I have a set of drug target "Biological Entity" (BE) IDs from DrugBank in the following format:
BE0000048 BE0000767 BE0001529 ...
I am having difficulty identifying an automated way to translate these IDs to Entrez ID format. Each BE identifier is associated with a drug target on the DrugBank site, and each has an associated UniProt ID listed on the DrugBank site (e.g. https://www.drugbank.ca/biodb/bio_entities/BE0000048 ), which is very helpful, as I can subsequently translate from UniProt to Entrez format (e.g. https://support.bioconductor.org/p/71702/ ). However, so far, I have not located any automated way to translate these BE identifiers to UniProt format, so that they can subsequently be translated to the ultimate desired Entrez format.

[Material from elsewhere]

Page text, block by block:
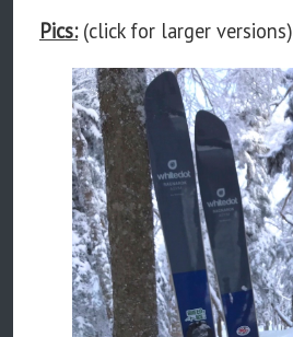
Pics:(click for larger versions)
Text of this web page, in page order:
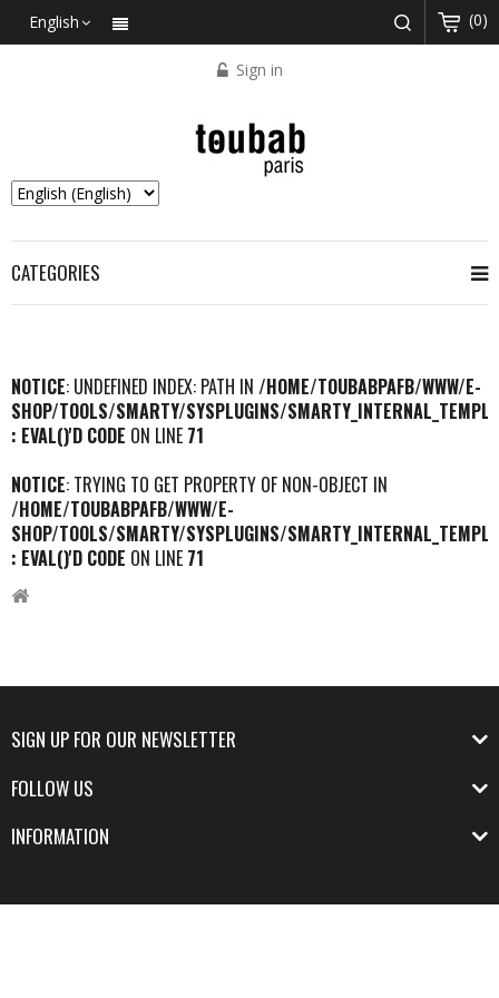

I have reviewed a number of resources and publications that review tools to convert between ID formats, but the problem seems to be that those tools only convert e.g. one form of gene ID to another form of gene ID, whereas my desired conversion from BE format to UniProt ID is not supported on any of the platforms I have reviewed (e.g. for the UniProt site's tool, when I specify DrugBank as the input field, I think that a "DB"-formatted input is expected, as my "EB" inputs yield the message that no results were found: http://www.uniprot.org/uploadlists/ ).
One possibility is that I might need to do web scraping to extract the UniProt ID from each DrugBank page corresponding to each BE identifier, but if there is an existing platform to do this conversion so that web scraping isn't necessary, that would be very helpful.
I will greatly appreciate any advice about how I can automate the process of converting from each BE identifier to UniProt format. Thanks in advance.